[Collected data entries]
=-=-=
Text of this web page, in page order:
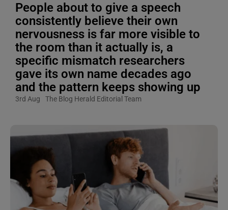
People about to give a speech
consistently believe their own
nervousness is far more visible to
the room than it actually is, a
specific mismatch researchers
gave its own name decades ago
and the pattern keeps showing up
3rd Aug The Blog Herald Editorial Team
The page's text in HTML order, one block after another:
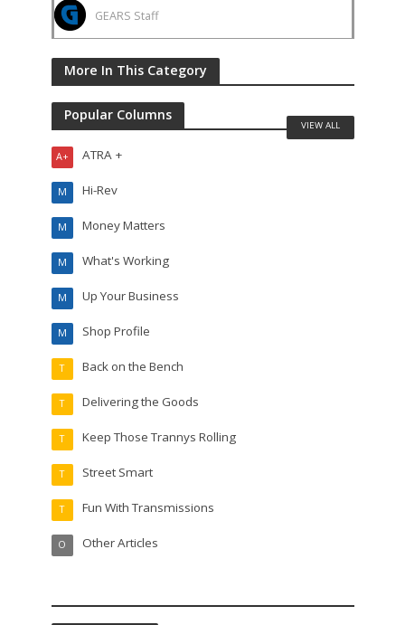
=-=-=
§ **EXERCISE REQUIREMENTS**: An exact copy of every record above is needed, with all pictures left out.

§ **TASK SOLUTION**:
Text of this web page, in page order:
People about to give a speech
consistently believe their own
nervousness is far more visible to
the room than it actually is, a
specific mismatch researchers
gave its own name decades ago
and the pattern keeps showing up
3rd Aug The Blog Herald Editorial Team
The page's text in HTML order, one block after another:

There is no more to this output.